保存退出后,执行以下命令即可连接WiFi:
ifdown wlan0 ifup wlan0
如果你的WiFi密码中有特殊字符,或者你不希望明文存放密码,你可以使用wpa_passphrase命令为WiFi密码生成一个密钥(psk),用密钥来代替密码 ,在命令行下,可输入以下命令生成密钥:
wpa_passphrase YourWiFiESSID
在提示输入密码时,输入你的WiFi密码,再打开 /etc/wpa_supplicant/wpa_supplicant.conf 文件你会发现密钥已经被更新,你可以删除明文的密码了。
5.10 连接DVP摄像头模块(CAM500B)
CAM500B是一款500万像素摄像头模块,以DVP并行信号输出,详细信息请参考Matirx-CAM500B。
根据上图连接M1+和CAM500B,然后上电启动Debian系统,连接网络,以root用户登录终端并编译运行mjpg-streamer:
cd /root/mjpg-streamer make ./start.sh
mjpg-streamer是一个开源的网络视频流服务器,在板子上成功运行mjpg-streamer后会打印下列信息:
i: Using V4L2 device.: /dev/video0 i: Desired Resolution: 1280 x 720 i: Frames Per Second.: 30 i: Format............: YUV i: JPEG Quality......: 90 o: www-folder-path...: ./www/ o: HTTP TCP port.....: 8080 o: username:password.: disabled o: commands..........: enabled
假设M1+的IP地址为192.168.1.230,在PC的浏览器中输入 192.168.1.230:8080 就能浏览摄像头采集的画面了,效果如下:
mjpg-streamer是用libjpeg对摄像头数据进行软编码,你可以使用ffmpeg对摄像头数据进行硬编码,这样能大大降低CPU的占用率并提高编码速度:
ffmpeg -t 30 -f v4l2 -channel 0 -video_size 1280x720 -i /dev/video0 -pix_fmt nv12 -r 30 -b:v 64k -c:v cedrus264 test.mp4
默认会录制30秒的视频,输入q能终止录制。录制完成后会在当前目录生成一个名为test.mp4的视频文件,可将其拷贝到PC上进行播放验证。

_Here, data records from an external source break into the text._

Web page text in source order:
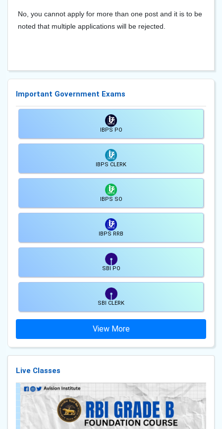
No, you cannot apply for more than one post and it is to be
noted that multiple applications will be rejected.
Important Government Exams
IBPS PO
IBPS CLERK
IBPS SO
IBPS RRB
SBI PO
SBI CLERK
View More
Live Classes
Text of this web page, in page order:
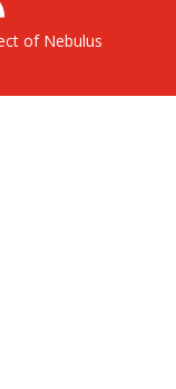
of Nebulus
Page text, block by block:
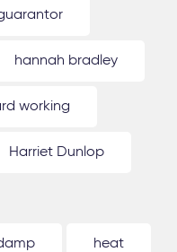
hannah bradley
working
Harriet Dunlop
heat
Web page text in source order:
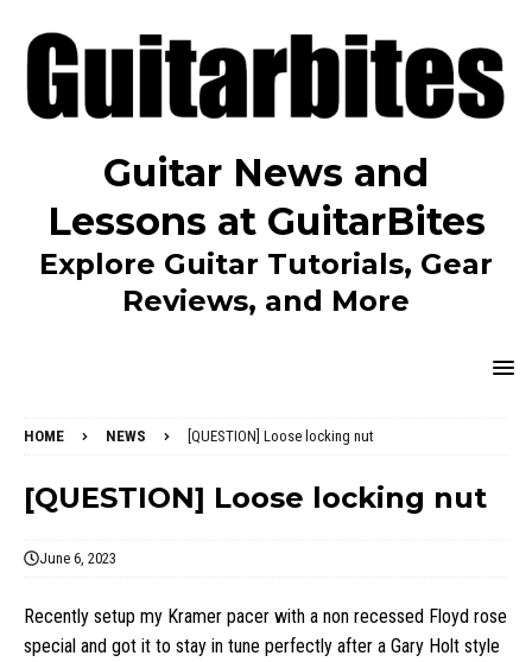
Guitar News and
Lessons at GuitarBites
Explore Guitar Tutorials, Gear
Reviews, and More
HOME NEWS [QUESTION] Loose locking nut
[QUESTION] Loose locking nut
June 6, 2023
Recently setup my Kramer pacer with a non recessed Floyd rose
special and got it to stay in tune perfectly after a Gary Holt style

5.11 连接USB摄像头模块(FA-CAM202)
FA-CAM202是一款200万像素的USB摄像头模块。
启动Debian系统,在HDMI界面下登录Debian,打开终端并运行命令:
xawtv 0
可以在HDMI界面下正常看到摄像头的预览内容。 注:这里的"0"指的是接进板子的摄像头为/dev/video0设备,请根据实际情况填写video索引号。
5.12 连接摄像头测试OpenCV
OpenCV的全称是Open Source Computer Vision Library,是一个跨平台的计算机视觉库。
执行以下步骤测试OpenCV:
- 连接网线,然后启动Debian系统,在HDMI界面下登录Debian。
- 安装opencv库,执行命令:
apt-get update apt-get install libcv-dev libopencv-dev
- 参考前面章节,确保摄像头工作正常:
- 运行OpenCV官方C++示例代码,执行下列命令编译运行:
cd /home/fa/Documents/opencv-demo make ./demo
5.13 命令行查看CPU工作温度
在串口终端执行如下命令,可以快速地获取CPU的当前温度和运行频率等信息:
cpu_freq
5.14 通过Rpi-Monitor查看系统状态
Debian系统里已经集成了Rpi-Monitor,该服务允许用户在通过浏览器查看开发板系统状态。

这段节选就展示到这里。